● Work order: All of the records below are to be output exactly; no image belongs in the result.
"""
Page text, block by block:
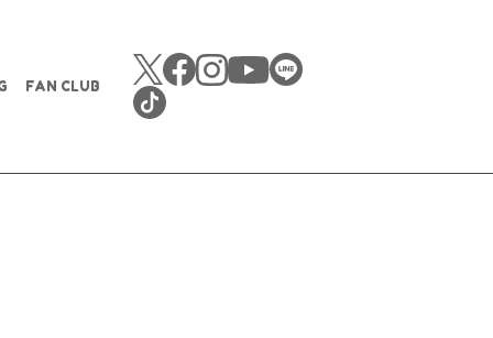
FAN CLUB
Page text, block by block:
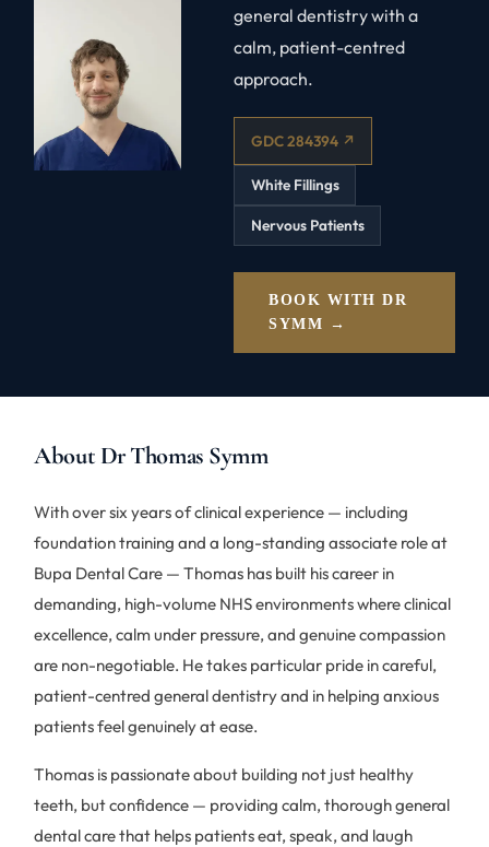
general dentistry with a
calm, patient-centred
approach.
GDC 284394 ↗
White Fillings
Nervous Patients
BOOK WITH DR
SYMM →
About Dr Thomas Symm
With over six years of clinical experience — including
foundation training and a long-standing associate role at
Bupa Dental Care — Thomas has built his career in
demanding, high-volume NHS environments where clinical
excellence, calm under pressure, and genuine compassion
are non-negotiable. He takes particular pride in careful,
patient-centred general dentistry and in helping anxious
patients feel genuinely at ease.
Thomas is passionate about building not just healthy
teeth, but confidence — providing calm, thorough general
dental care that helps patients eat, speak, and laugh
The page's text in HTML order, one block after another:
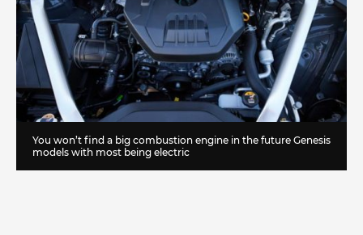
You won’t find a big combustion engine in the future Genesis
models with most being electric
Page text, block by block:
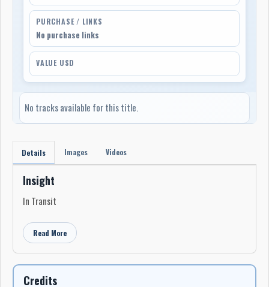
PURCHASE / LINKS
No purchase links
VALUE USD
No tracks available for this title.
Details Images Videos
Insight
In Transit
Read More
Credits
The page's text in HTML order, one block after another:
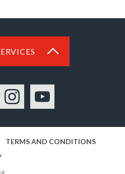
InstagramYouTube
TERMS AND CONDITIONS
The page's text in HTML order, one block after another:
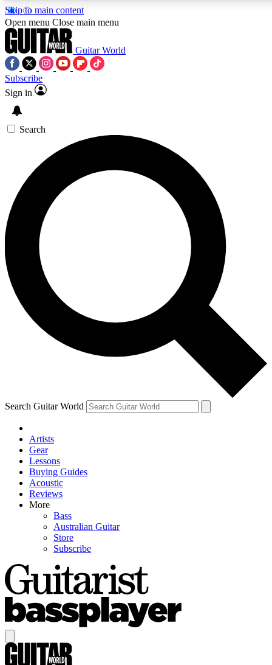
Skip to main content
5
PREMIUM BENEFITS
SIGN UP TO GUITAR WORLD
BACKSTAGE PASS
For the quickest way to join, enter your email below. We’ll
send a confirmation email and sign you up to Guitar World
newsletters with the latest news, gear reviews, lessons and
exclusive offers.
Contact me with news and offers from other Future brands
By submitting your information you agree to the Terms & Conditions
Privacy Policy
and are aged 16 or over.
Open menu Close main menu
Guitar World
Subscribe
Sign in
Search
Search Guitar World
Artists
Gear
Lessons
Buying Guides
Acoustic
Reviews
More
Bass
Australian Guitar
Store
Subscribe
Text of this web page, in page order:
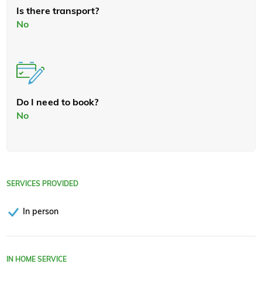
Is there transport?
No
Do I need to book?
No
SERVICES PROVIDED
In person
IN HOME SERVICE
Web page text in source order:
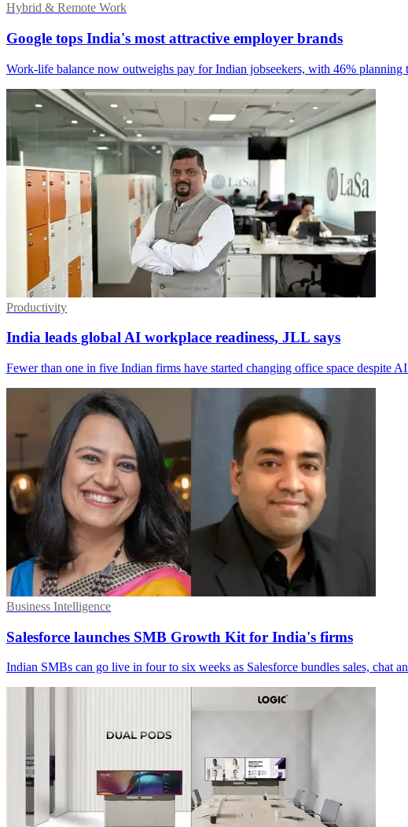
Hybrid & Remote Work
Google tops India's most attractive employer brands
Work-life balance now outweighs pay for Indian jobseekers, with 46%
Productivity
India leads global AI workplace readiness, JLL says
Fewer than one in five Indian firms have started changing office space despite
Business Intelligence
Salesforce launches SMB Growth Kit for India's firms
Indian SMBs can go live in four to six weeks as Salesforce bundles sales, chat
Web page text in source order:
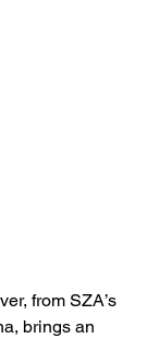
from SZA’s
brings an
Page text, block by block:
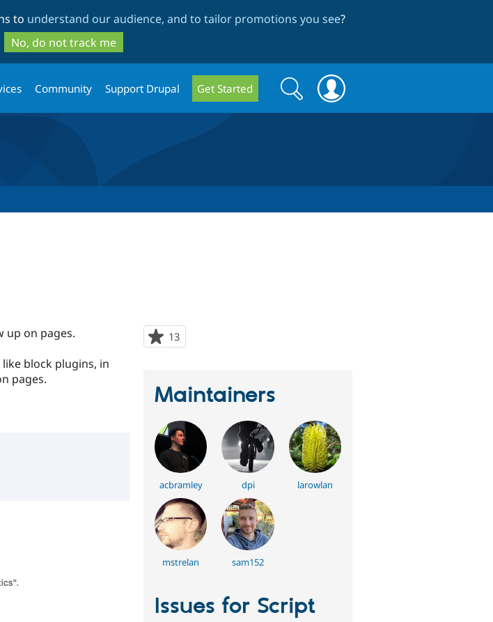
to
main
content
to
search
to understand our audience, and to tailor promotions you see?
No, do not track me
Community Support Drupal Get Started
Search
form
Search
13
starred
up on pages.
block plugins, in
pages.
Maintainers
acbramley dpi larowlan
mstrelan sam152
Issues for Script
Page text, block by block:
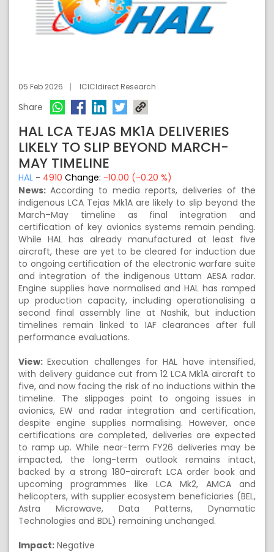
05 Feb 2026 ICICIdirect Research
Share
HAL LCA TEJAS MK1A DELIVERIES
LIKELY TO SLIP BEYOND MARCH-
MAY TIMELINE
HAL - 4910 Change: -10.00 (-0.20 %)
News: According to media reports, deliveries of the
indigenous LCA Tejas Mk1A are likely to slip beyond the
March–May timeline as final integration and
certification of key avionics systems remain pending.
While HAL has already manufactured at least five
aircraft, these are yet to be cleared for induction due
to ongoing certification of the electronic warfare suite
and integration of the indigenous Uttam AESA radar.
Engine supplies have normalised and HAL has ramped
up production capacity, including operationalising a
second final assembly line at Nashik, but induction
timelines remain linked to IAF clearances after full
performance evaluations.
View:Execution challenges for HAL have intensified,
with delivery guidance cut from 12 LCA Mk1A aircraft to
five, and now facing the risk of no inductions within the
timeline. The slippages point to ongoing issues in
avionics, EW and radar integration and certification,
despite engine supplies normalising. However, once
certifications are completed, deliveries are expected
to ramp up. While near-term FY26 deliveries may be
impacted, the long-term outlook remains intact,
backed by a strong 180-aircraft LCA order book and
upcoming programmes like LCA Mk2, AMCA and
helicopters, with supplier ecosystem beneficiaries (BEL,
Astra Microwave, Data Patterns, Dynamatic
Technologies and BDL) remaining unchanged.
Impact: Negative
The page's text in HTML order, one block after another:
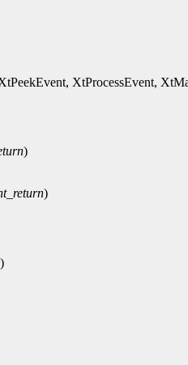
XtProcessEvent,
)
)
)
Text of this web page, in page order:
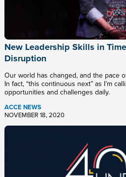
New Leadership Skills in
Disruption
Our world has changed, and the pace
In fact, “this continuous next” as I’m
opportunities and challenges daily.
ACCE NEWS
NOVEMBER 18, 2020
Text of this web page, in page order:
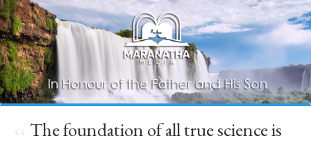
The foundation of all true science is
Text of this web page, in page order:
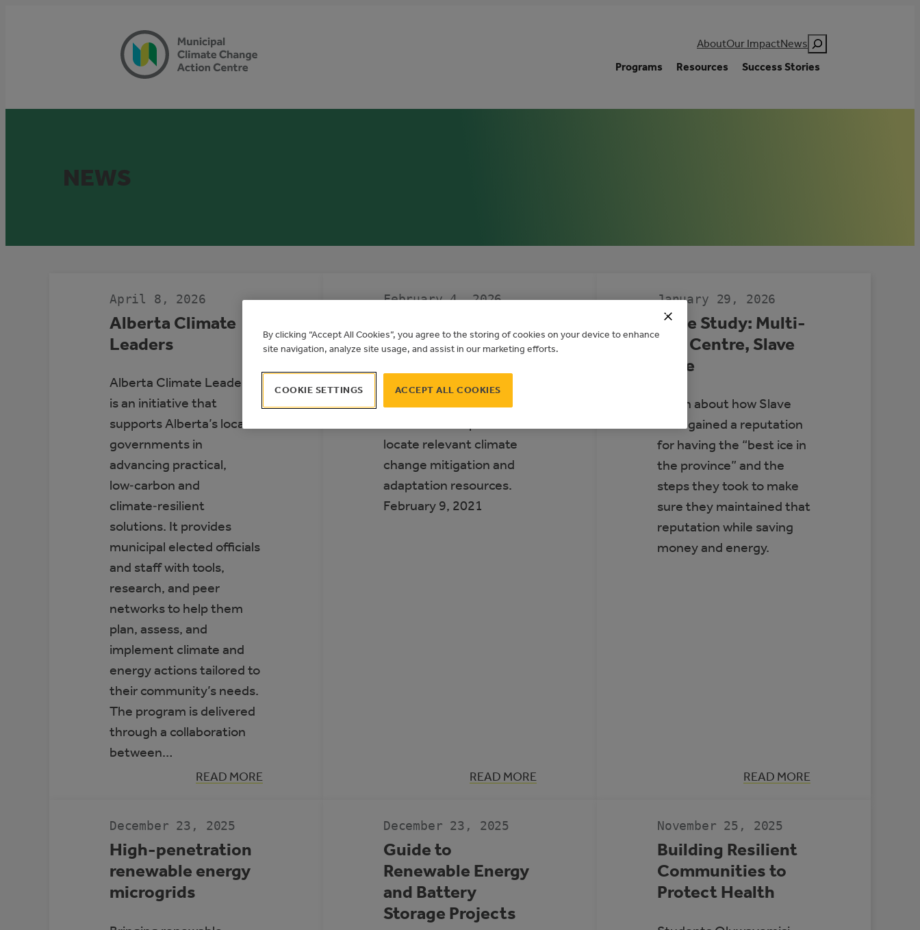
AboutOur ImpactNews Search
Programs
Resources Success Stories
NEWS
April 8, 2026
Alberta Climate
Leaders
Alberta Climate Leaders
is an initiative that
supports Alberta’s local
governments in
advancing practical,
low‑carbon and
climate‑resilient
solutions. It provides
municipal elected officials
and staff with tools,
research, and peer
networks to help them
plan, assess, and
implement climate and
energy actions tailored to
their community’s needs.
The program is delivered
through a collaboration
between…
READ MORE
:
ALBERTA
February 4, 2026
Action Landscape
Action Landscape helps
locate relevant climate
change mitigation and
adaptation resources.
February 9, 2021
READ MORE
:
MUNICIPAL
LANDSCAPE
January 29, 2026
Case Study: Multi-
Rec Centre, Slave
Lake
Learn about how Slave
Lake gained a reputation
for having the “best ice in
the province” and the
steps they took to make
sure they maintained that
reputation while saving
money and energy.
READ MORE
:
CASE
REC
CENTRE,
SLAVE
LAKE
December 23, 2025
High-penetration
renewable energy
microgrids
December 23, 2025
Guide to
Renewable Energy
and Battery
Storage Projects
November 25, 2025
Building Resilient
Communities to
Protect Health
By clicking “Accept All Cookies”, you agree to the storing of cookies on your device to enhance
site navigation, analyze site usage, and assist in our marketing efforts.
ACCEPT ALL COOKIES
COOKIE SETTINGS
"""
● Result below:
Page text, block by block:
FAN CLUB
Page text, block by block:
general dentistry with a
calm, patient-centred
approach.
GDC 284394 ↗
White Fillings
Nervous Patients
BOOK WITH DR
SYMM →
About Dr Thomas Symm
With over six years of clinical experience — including
foundation training and a long-standing associate role at
Bupa Dental Care — Thomas has built his career in
demanding, high-volume NHS environments where clinical
excellence, calm under pressure, and genuine compassion
are non-negotiable. He takes particular pride in careful,
patient-centred general dentistry and in helping anxious
patients feel genuinely at ease.
Thomas is passionate about building not just healthy
teeth, but confidence — providing calm, thorough general
dental care that helps patients eat, speak, and laugh
The page's text in HTML order, one block after another:
You won’t find a big combustion engine in the future Genesis
models with most being electric
Page text, block by block:
PURCHASE / LINKS
No purchase links
VALUE USD
No tracks available for this title.
Details Images Videos
Insight
In Transit
Read More
Credits
The page's text in HTML order, one block after another:
InstagramYouTube
TERMS AND CONDITIONS
The page's text in HTML order, one block after another:
Skip to main content
5
PREMIUM BENEFITS
SIGN UP TO GUITAR WORLD
BACKSTAGE PASS
For the quickest way to join, enter your email below. We’ll
send a confirmation email and sign you up to Guitar World
newsletters with the latest news, gear reviews, lessons and
exclusive offers.
Contact me with news and offers from other Future brands
By submitting your information you agree to the Terms & Conditions
Privacy Policy
and are aged 16 or over.
Open menu Close main menu
Guitar World
Subscribe
Sign in
Search
Search Guitar World
Artists
Gear
Lessons
Buying Guides
Acoustic
Reviews
More
Bass
Australian Guitar
Store
Subscribe
Text of this web page, in page order:
Is there transport?
No
Do I need to book?
No
SERVICES PROVIDED
In person
IN HOME SERVICE
Web page text in source order:
Hybrid & Remote Work
Google tops India's most attractive employer brands
Work-life balance now outweighs pay for Indian jobseekers, with 46%
Productivity
India leads global AI workplace readiness, JLL says
Fewer than one in five Indian firms have started changing office space despite
Business Intelligence
Salesforce launches SMB Growth Kit for India's firms
Indian SMBs can go live in four to six weeks as Salesforce bundles sales, chat
Web page text in source order:
from SZA’s
brings an
Page text, block by block:
to
main
content
to
search
to understand our audience, and to tailor promotions you see?
No, do not track me
Community Support Drupal Get Started
Search
form
Search
13
starred
up on pages.
block plugins, in
pages.
Maintainers
acbramley dpi larowlan
mstrelan sam152
Issues for Script
Page text, block by block:
05 Feb 2026 ICICIdirect Research
Share
HAL LCA TEJAS MK1A DELIVERIES
LIKELY TO SLIP BEYOND MARCH-
MAY TIMELINE
HAL - 4910 Change: -10.00 (-0.20 %)
News: According to media reports, deliveries of the
indigenous LCA Tejas Mk1A are likely to slip beyond the
March–May timeline as final integration and
certification of key avionics systems remain pending.
While HAL has already manufactured at least five
aircraft, these are yet to be cleared for induction due
to ongoing certification of the electronic warfare suite
and integration of the indigenous Uttam AESA radar.
Engine supplies have normalised and HAL has ramped
up production capacity, including operationalising a
second final assembly line at Nashik, but induction
timelines remain linked to IAF clearances after full
performance evaluations.
View:Execution challenges for HAL have intensified,
with delivery guidance cut from 12 LCA Mk1A aircraft to
five, and now facing the risk of no inductions within the
timeline. The slippages point to ongoing issues in
avionics, EW and radar integration and certification,
despite engine supplies normalising. However, once
certifications are completed, deliveries are expected
to ramp up. While near-term FY26 deliveries may be
impacted, the long-term outlook remains intact,
backed by a strong 180-aircraft LCA order book and
upcoming programmes like LCA Mk2, AMCA and
helicopters, with supplier ecosystem beneficiaries (BEL,
Astra Microwave, Data Patterns, Dynamatic
Technologies and BDL) remaining unchanged.
Impact: Negative
The page's text in HTML order, one block after another:
XtProcessEvent,
)
)
)
Text of this web page, in page order:
New Leadership Skills in
Disruption
Our world has changed, and the pace
In fact, “this continuous next” as I’m
opportunities and challenges daily.
ACCE NEWS
NOVEMBER 18, 2020
Text of this web page, in page order:
The foundation of all true science is
Text of this web page, in page order:
AboutOur ImpactNews Search
Programs
Resources Success Stories
NEWS
April 8, 2026
Alberta Climate
Leaders
Alberta Climate Leaders
is an initiative that
supports Alberta’s local
governments in
advancing practical,
low‑carbon and
climate‑resilient
solutions. It provides
municipal elected officials
and staff with tools,
research, and peer
networks to help them
plan, assess, and
implement climate and
energy actions tailored to
their community’s needs.
The program is delivered
through a collaboration
between…
READ MORE
:
ALBERTA
February 4, 2026
Action Landscape
Action Landscape helps
locate relevant climate
change mitigation and
adaptation resources.
February 9, 2021
READ MORE
:
MUNICIPAL
LANDSCAPE
January 29, 2026
Case Study: Multi-
Rec Centre, Slave
Lake
Learn about how Slave
Lake gained a reputation
for having the “best ice in
the province” and the
steps they took to make
sure they maintained that
reputation while saving
money and energy.
READ MORE
:
CASE
REC
CENTRE,
SLAVE
LAKE
December 23, 2025
High-penetration
renewable energy
microgrids
December 23, 2025
Guide to
Renewable Energy
and Battery
Storage Projects
November 25, 2025
Building Resilient
Communities to
Protect Health
By clicking “Accept All Cookies”, you agree to the storing of cookies on your device to enhance
site navigation, analyze site usage, and assist in our marketing efforts.
ACCEPT ALL COOKIES
COOKIE SETTINGS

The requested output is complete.